Надя повернула голову к своему плечу. Рисунок был готов примерно наполовину.
– Интересный прибор, – Лялин посмотрел на тату-машинку в руке Агнессы. – Похожа на толстую ручку с проводом. А раньше это иглой делалось…
– Так игла внутри, – ответила она.
– Да? А так и не скажешь.
– Зато чувствуешь! – всхлипнула Надя.
– Больно? – Лялин взял ее свободную руку.
– Больно. Но ты отвлекай меня разговорами. Как там Гаршин?
…И что обманут я мечтой своею,
Что я уже напрасно в мире тлею,
Я только в этот скорбный миг постиг…
Процитировал Лялин.
– Что, так все печально?
– Да нет, на самом деле неплохая конференция, это я так… Язык у него прекрасный, много про это говорили, студенты все мне понравились, хорошие доклады. Мало его обсуждают…
– Но он и мало успел. Он во сколько с собой покончил?
– В тридцать три.
– Ой, вы, наверное, решите, что я тупая, но кто такой Гаршин? – спросила Агнесса, оторвав машинку от Надиного плеча.
– Да вы знаете, кто такой Гаршин! – заверил ее Лялин. – Вот сказку «Лягушка-путешественница» помните?
– Где ее какие-то гуси на палках несли?
– Утки несли, – поправила Надя.
– Да, она, – подтвердил Лялин, – ее написал русский писатель Всеволод Гаршин.

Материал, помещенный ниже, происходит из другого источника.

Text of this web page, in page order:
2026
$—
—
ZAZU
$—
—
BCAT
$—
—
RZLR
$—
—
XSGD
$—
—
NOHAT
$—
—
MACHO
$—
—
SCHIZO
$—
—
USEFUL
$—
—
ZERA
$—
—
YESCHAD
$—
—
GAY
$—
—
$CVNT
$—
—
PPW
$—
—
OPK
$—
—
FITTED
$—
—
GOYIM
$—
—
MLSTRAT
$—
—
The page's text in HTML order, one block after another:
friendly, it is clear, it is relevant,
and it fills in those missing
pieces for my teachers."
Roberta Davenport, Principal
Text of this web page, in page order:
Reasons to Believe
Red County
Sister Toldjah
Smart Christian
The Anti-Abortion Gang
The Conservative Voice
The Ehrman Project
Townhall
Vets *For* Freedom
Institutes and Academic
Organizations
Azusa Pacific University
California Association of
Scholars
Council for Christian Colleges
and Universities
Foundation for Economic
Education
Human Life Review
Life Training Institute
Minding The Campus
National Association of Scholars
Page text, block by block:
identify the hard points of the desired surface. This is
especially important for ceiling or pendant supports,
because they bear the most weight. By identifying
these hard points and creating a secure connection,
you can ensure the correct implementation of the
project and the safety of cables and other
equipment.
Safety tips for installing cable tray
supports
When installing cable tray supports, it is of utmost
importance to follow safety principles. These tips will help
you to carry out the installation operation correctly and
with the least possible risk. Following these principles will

– Ух ты! А он с собой покончил? Класс!
– Бросился в пролет лестницы.
– Ух ты, круто! Ну то есть не круто. Я иногда тоже хочу в окно выйти, а потом хоба – и вместо этого новую тату себе набью! Когда начинаешь, чувствуешь боль, и сразу как-то легче, а к концу вроде уже и попустило. А почему он себя убил?
– Он страдал психическим расстройством. Тут трудно себя не убить.
– Мне кажется, объяснять самоубийство тем, кто не понимает, зачем – бессмысленно, а тем, кто примеривал на себя варианты – не нужно.
– Во у вас там мрачняк пошел, – пробурчал Федя. – У меня аж клиент сбежал.
– Фи, у нас мрачняк! Чел, который хочет череп с усами, испугался, как же! На чем сговорились в итоге?
– Я его уломал.
– Отлично! И дым из глаза?
– Кроме дыма.
– Так я и думала! А расскажите мне что-нибудь еще про писателя, который бросился с лестницы!
– Про Гаршина? – сказал Лялин. – Например, он позировал Репину для сына Ивана Грозного и для картины «Не ждали».
– О, эту я знаю! – обрадовалась Агнесса. – Какой же он был изможденный, даже жалко.
– У него рассказ есть о безумии, «Красный цветок» называется. Очень ясно сумасшествие описано, если можно так сказать. Такими резкими, болезненными мазками, если представить текст как живопись.
– А вы художник или писатель, я не поняла? – уточнила Агнесса.